Start of Records shown

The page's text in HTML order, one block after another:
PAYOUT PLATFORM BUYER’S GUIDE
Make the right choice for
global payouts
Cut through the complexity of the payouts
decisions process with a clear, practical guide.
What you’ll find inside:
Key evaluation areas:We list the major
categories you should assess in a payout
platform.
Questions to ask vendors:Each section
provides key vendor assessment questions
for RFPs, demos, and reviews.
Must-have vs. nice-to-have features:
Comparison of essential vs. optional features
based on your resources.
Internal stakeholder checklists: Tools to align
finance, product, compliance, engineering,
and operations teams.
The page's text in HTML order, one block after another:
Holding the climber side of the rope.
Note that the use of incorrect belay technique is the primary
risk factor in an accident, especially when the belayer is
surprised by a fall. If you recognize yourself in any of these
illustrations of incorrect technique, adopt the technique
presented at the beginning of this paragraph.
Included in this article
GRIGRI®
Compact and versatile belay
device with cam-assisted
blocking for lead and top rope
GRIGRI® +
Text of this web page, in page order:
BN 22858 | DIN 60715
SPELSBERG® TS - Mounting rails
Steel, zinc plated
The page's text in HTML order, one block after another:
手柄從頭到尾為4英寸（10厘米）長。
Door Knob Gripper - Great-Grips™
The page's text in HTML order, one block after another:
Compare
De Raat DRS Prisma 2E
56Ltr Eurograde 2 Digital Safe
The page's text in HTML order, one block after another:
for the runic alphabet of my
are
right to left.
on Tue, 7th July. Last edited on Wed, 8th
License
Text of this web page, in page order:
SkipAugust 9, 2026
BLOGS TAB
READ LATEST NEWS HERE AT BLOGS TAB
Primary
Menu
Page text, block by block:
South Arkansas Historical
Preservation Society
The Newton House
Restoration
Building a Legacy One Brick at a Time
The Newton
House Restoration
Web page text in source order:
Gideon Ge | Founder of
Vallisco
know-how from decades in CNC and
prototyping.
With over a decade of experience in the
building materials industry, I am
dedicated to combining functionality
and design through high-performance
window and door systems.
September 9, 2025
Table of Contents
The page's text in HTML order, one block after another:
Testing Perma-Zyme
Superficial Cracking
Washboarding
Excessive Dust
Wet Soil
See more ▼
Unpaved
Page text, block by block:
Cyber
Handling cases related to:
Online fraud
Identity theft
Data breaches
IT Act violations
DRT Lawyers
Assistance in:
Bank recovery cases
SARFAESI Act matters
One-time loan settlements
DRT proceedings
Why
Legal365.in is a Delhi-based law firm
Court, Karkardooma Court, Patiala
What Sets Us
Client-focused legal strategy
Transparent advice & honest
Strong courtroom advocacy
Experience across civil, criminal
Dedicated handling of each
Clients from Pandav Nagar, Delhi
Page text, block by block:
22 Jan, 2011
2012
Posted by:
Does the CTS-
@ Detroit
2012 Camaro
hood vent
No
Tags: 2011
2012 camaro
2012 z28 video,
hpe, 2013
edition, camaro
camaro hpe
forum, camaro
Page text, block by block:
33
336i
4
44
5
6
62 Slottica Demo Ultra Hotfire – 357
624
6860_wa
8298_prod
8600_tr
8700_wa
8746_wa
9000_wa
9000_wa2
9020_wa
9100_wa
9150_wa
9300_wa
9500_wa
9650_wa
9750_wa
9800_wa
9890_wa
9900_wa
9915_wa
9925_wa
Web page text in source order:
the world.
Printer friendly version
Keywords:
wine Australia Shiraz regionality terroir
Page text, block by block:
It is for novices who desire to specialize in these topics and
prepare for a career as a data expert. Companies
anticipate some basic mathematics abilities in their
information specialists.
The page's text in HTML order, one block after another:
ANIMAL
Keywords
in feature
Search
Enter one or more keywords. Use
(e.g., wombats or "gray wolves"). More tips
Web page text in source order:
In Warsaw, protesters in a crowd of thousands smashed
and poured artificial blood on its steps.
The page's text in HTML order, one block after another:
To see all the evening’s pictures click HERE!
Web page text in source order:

End of Records shown

• Exercise aim
The response should contain each record above, retyped exactly.

• Result for this exercise
The page's text in HTML order, one block after another:
PAYOUT PLATFORM BUYER’S GUIDE
Make the right choice for
global payouts
Cut through the complexity of the payouts
decisions process with a clear, practical guide.
What you’ll find inside:
Key evaluation areas:We list the major
categories you should assess in a payout
platform.
Questions to ask vendors:Each section
provides key vendor assessment questions
for RFPs, demos, and reviews.
Must-have vs. nice-to-have features:
Comparison of essential vs. optional features
based on your resources.
Internal stakeholder checklists: Tools to align
finance, product, compliance, engineering,
and operations teams.
The page's text in HTML order, one block after another:
Holding the climber side of the rope.
Note that the use of incorrect belay technique is the primary
risk factor in an accident, especially when the belayer is
surprised by a fall. If you recognize yourself in any of these
illustrations of incorrect technique, adopt the technique
presented at the beginning of this paragraph.
Included in this article
GRIGRI®
Compact and versatile belay
device with cam-assisted
blocking for lead and top rope
GRIGRI® +
Text of this web page, in page order:
BN 22858 | DIN 60715
SPELSBERG® TS - Mounting rails
Steel, zinc plated
The page's text in HTML order, one block after another:
手柄從頭到尾為4英寸（10厘米）長。
Door Knob Gripper - Great-Grips™
The page's text in HTML order, one block after another:
Compare
De Raat DRS Prisma 2E
56Ltr Eurograde 2 Digital Safe
The page's text in HTML order, one block after another:
for the runic alphabet of my
are
right to left.
on Tue, 7th July. Last edited on Wed, 8th
License
Text of this web page, in page order:
SkipAugust 9, 2026
BLOGS TAB
READ LATEST NEWS HERE AT BLOGS TAB
Primary
Menu
Page text, block by block:
South Arkansas Historical
Preservation Society
The Newton House
Restoration
Building a Legacy One Brick at a Time
The Newton
House Restoration
Web page text in source order:
Gideon Ge | Founder of
Vallisco
know-how from decades in CNC and
prototyping.
With over a decade of experience in the
building materials industry, I am
dedicated to combining functionality
and design through high-performance
window and door systems.
September 9, 2025
Table of Contents
The page's text in HTML order, one block after another:
Testing Perma-Zyme
Superficial Cracking
Washboarding
Excessive Dust
Wet Soil
See more ▼
Unpaved
Page text, block by block:
Cyber
Handling cases related to:
Online fraud
Identity theft
Data breaches
IT Act violations
DRT Lawyers
Assistance in:
Bank recovery cases
SARFAESI Act matters
One-time loan settlements
DRT proceedings
Why
Legal365.in is a Delhi-based law firm
Court, Karkardooma Court, Patiala
What Sets Us
Client-focused legal strategy
Transparent advice & honest
Strong courtroom advocacy
Experience across civil, criminal
Dedicated handling of each
Clients from Pandav Nagar, Delhi
Page text, block by block:
22 Jan, 2011
2012
Posted by:
Does the CTS-
@ Detroit
2012 Camaro
hood vent
No
Tags: 2011
2012 camaro
2012 z28 video,
hpe, 2013
edition, camaro
camaro hpe
forum, camaro
Page text, block by block:
33
336i
4
44
5
6
62 Slottica Demo Ultra Hotfire – 357
624
6860_wa
8298_prod
8600_tr
8700_wa
8746_wa
9000_wa
9000_wa2
9020_wa
9100_wa
9150_wa
9300_wa
9500_wa
9650_wa
9750_wa
9800_wa
9890_wa
9900_wa
9915_wa
9925_wa
Web page text in source order:
the world.
Printer friendly version
Keywords:
wine Australia Shiraz regionality terroir
Page text, block by block:
It is for novices who desire to specialize in these topics and
prepare for a career as a data expert. Companies
anticipate some basic mathematics abilities in their
information specialists.
The page's text in HTML order, one block after another:
ANIMAL
Keywords
in feature
Search
Enter one or more keywords. Use
(e.g., wombats or "gray wolves"). More tips
Web page text in source order:
In Warsaw, protesters in a crowd of thousands smashed
and poured artificial blood on its steps.
The page's text in HTML order, one block after another:
To see all the evening’s pictures click HERE!
Web page text in source order:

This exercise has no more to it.